As you know, in these files there are three columns: chromosome, start, and end which presents the coordinates of genes.

Now, I would like to map them to gene symbols, but I don't know.

I appreciate any help.

Thanks

tcga cnv gene symbol coordinate • 25k views

ADD COMMENT • link updated 2.3 years ago by James W. MacDonald 68k • written 9.9 years ago by NS ▴ 60

Martin Morgan · Accepted Answer · 2015-04-28

13

Entering edit mode

Martin Morgan 25k

@martin-morgan-1513

Last seen 7 weeks ago

United States

I wrote two helper functions, explained below

geneRanges <- 
    function(db, column="ENTREZID")
{
    g <- genes(db, columns=column)
    col <- mcols(g)[[column]]
    genes <- granges(g)[rep(seq_along(g), elementLengths(col))]
    mcols(genes)[[column]] <- as.character(unlist(col))
    genes
}

splitColumnByOverlap <-
    function(query, subject, column="ENTREZID", ...)
{
    olaps <- findOverlaps(query, subject, ...)
    f1 <- factor(subjectHits(olaps),
                 levels=seq_len(subjectLength(olaps)))
    splitAsList(mcols(query)[[column]][queryHits(olaps)], f1)
}

Load the GenomicRanges package

library(GenomicRanges)

Get the CNV regions into a GRanges instance. For instance, if the data is in a BED file, perhaps using the rtracklayer package

cnv = rtracklayer::import("my.bed")

or if in a tab-delimited file

df = read.delim("my.tsv")
cnv = makeGRangesFromDataFrame(df)

(if you're a fan of dplyr / magrittr style pipes then cnv = read.delim("my.tsv") %>% makeGRangesFromDataFrame() works, too). Here I make a couple of genomic ranges 'by hand'

> cnv = GRanges(c("chr1", "chr2"), IRanges(94312388,244006886))
> cnv
GRanges object with 2 ranges and 0 metadata columns:
      seqnames                ranges strand
         <Rle>             <IRanges>  <Rle>
  [1]     chr1 [94312388, 244006886]      *
  [2]     chr2 [94312388, 244006886]      *
  -------
  seqinfo: 2 sequences from an unspecified genome; no seqlengths

Load the Homo.sapiens package

library(Homo.sapiens)

Find the genomic coordinates for each (entrez) gene, as well as the gene symbol

> gns = geneRanges(Homo.sapiens, column="SYMBOL")
> gns
GRanges object with 23056 ranges and 1 metadata column:
        seqnames                 ranges strand   |      SYMBOL
           <Rle>              <IRanges>  <Rle>   | <character>
      1    chr19 [ 58858172,  58874214]      -   |        A1BG
     10     chr8 [ 18248755,  18258723]      +   |        NAT2
    100    chr20 [ 43248163,  43280376]      -   |         ADA
   1000    chr18 [ 25530930,  25757445]      -   |        CDH2
  10000     chr1 [243651535, 244006886]      -   |        AKT3
    ...      ...                    ...    ... ...         ...
   9991     chr9 [114979995, 115095944]      -   |       PTBP3
   9992    chr21 [ 35736323,  35743440]      +   |       KCNE2
   9993    chr22 [ 19023795,  19109967]      -   |       DGCR2
   9994     chr6 [ 90539619,  90584155]      +   |    CASP8AP2
   9997    chr22 [ 50961997,  50964905]      -   |        SCO2
  -------
  seqinfo: 93 sequences (1 circular) from hg19 genome

Find which genes overlap which copy number regions

> symInCnv = splitByOverlap(gns, cnv, "SYMBOL")
> symInCnv
CharacterList of length 2
[["1"]] AKT3 MIR942 MIR190B MIR760 MIR921 ... FAM20B LPGAT1 KIF14 RBM8A NR1I3
[["2"]] TANK SNORD11B MIR933 LOC100129175 CCNT2-AS1 ... ZEB2 FARP2 TLK1 CD302

The result is a CharacterList (list of character vectors) where each element contains the genes overlapping the corresponding CNV region.
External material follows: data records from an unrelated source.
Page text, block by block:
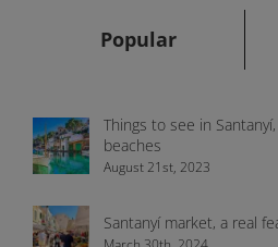
Popular
Things to see in
beaches
August 21st, 2023
Santanyí market, a real
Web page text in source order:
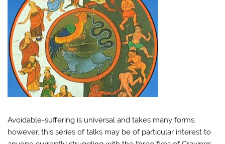
Avoidable-suffering is universal and takes many forms,
however, this series of talks may be of particular interest to
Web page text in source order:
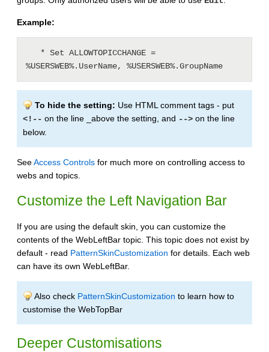
Example:
%USERSWEB%.UserName, %USERSWEB%.GroupName
To hide the setting: Use HTML comment tags - put
<!-- on the line _above the setting, and --> on the line
below.
SeeAccess Controls for much more on controlling access to
webs and topics.
Customize the Left Navigation Bar
If you are using the default skin, you can customize the
contents of the WebLeftBar topic. This topic does not exist by
default - read PatternSkinCustomization for details. Each web
can have its own WebLeftBar.
Also check PatternSkinCustomization to learn how to
customise the WebTopBar
Deeper Customisations

A CharacterList is very convenient to work with, but use as.vector(symInCnv) to work as a plain list-of-characters, or unstrsplit(symInCnv, sep=", ") to paste the symbols in each CNV together.
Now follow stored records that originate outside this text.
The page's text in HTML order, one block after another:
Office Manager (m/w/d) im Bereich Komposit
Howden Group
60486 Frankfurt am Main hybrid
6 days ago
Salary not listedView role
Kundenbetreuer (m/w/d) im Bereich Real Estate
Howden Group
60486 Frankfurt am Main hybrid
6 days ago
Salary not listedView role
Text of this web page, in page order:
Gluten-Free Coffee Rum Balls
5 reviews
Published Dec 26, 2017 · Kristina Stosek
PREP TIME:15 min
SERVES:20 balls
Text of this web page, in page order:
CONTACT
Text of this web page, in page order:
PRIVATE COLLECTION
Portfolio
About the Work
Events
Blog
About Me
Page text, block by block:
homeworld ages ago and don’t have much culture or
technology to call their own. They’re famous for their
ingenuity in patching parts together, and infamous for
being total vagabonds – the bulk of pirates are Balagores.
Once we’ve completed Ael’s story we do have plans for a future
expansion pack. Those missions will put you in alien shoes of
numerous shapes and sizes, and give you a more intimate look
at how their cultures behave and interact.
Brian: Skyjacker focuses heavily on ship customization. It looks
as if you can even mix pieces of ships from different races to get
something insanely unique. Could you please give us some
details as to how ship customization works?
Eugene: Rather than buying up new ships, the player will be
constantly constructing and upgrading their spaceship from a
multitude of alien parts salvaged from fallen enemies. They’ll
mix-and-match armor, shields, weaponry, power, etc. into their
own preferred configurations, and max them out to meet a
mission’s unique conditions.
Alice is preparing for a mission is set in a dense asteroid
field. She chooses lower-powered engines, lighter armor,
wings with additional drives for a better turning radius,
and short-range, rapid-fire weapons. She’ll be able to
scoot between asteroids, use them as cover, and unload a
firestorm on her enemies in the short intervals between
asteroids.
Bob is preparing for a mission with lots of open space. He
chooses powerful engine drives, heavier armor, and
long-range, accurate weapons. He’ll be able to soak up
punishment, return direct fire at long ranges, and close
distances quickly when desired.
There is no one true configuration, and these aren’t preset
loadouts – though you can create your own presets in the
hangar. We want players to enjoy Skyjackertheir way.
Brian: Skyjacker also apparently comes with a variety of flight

Here's the first helper function, disected

geneRanges <- 
    function(db, column="ENTREZID")

'db' is a so-called OrganismDb, containing information about genes (e.g., ENTREZ or SYMBOL gene ids) as well as gene models (e.g., TXSTART, TXEND). The Homo.sapiens OrangismDb is based on the org.Hs.eg.db gene annotation package, and the TxDb.Hsapiens.UCSC.hg19.knownGene package; it is relatively easy to make a custom package if you have different annotations.

'column' is the type of gene identifier you are interested in mapping to. See columns(Homo.sapiens) for some ideas.

{
    g <- genes(db, columns=column)

This line extracts the coordinates (min and max) of each gene, as well as the column (e.g., SYMBOL associated with that gene.

The TxDb is organized around a primary key (the ENTREZID), and there may be several gene SYMBOLS per ENTREZID. The next few lines makes each SYMBOL map to a single genomic location.

    col <- mcols(g)[[column]]
    genes <- granges(g)[rep(seq_along(g), elementLengths(col))]
    mcols(genes)[[column]] <- as.character(unlist(col))
    genes
}

The end result is a GRanges instance, with a metadata column corresponding to the type of gene identifier of interest.

The basic idea behind splitByOverlap is that we can find which gene coordinates overlap which copy number variant coordinates, and then split the column of gene identifiers into lists corresponding to the regions of overlap

splitByOverlap <-
    function(x, f, column="ENTREZID", ...)

'query' is the gene coordinates, 'subject' the copy number coordinates. 'column' needs to match 'column' in the geneRanges() function.

{
    olaps <- findOverlaps(query, subject, ...)

findOverlaps() is a very powerful function. It returns a 'Hits' object that has two parallel vectors. The vectors can be extracted with queryHits() and subjectHits(). queryHits() are the indexes of the queries (the gene coordinates) that overlap the corresponding subjectHits(), i.e., the indexes of the subjects, the copy number regions.

The next lines line up the query column identifier (e.g., gene SYMBOL) that overlaps each subject.

    f1 <- factor(subjectHits(olaps), levels=seq_len(subjectLength(olaps)))
    splitAsList(mcols(x)[[column]][queryHits(olaps)], f1)

the use of factor() with exactly as many levels as there are subjects ensures that the splitAsList() command returns a 1:1 mapping between the subjects (copy number regions) and the genes in the corresponding CharacterList.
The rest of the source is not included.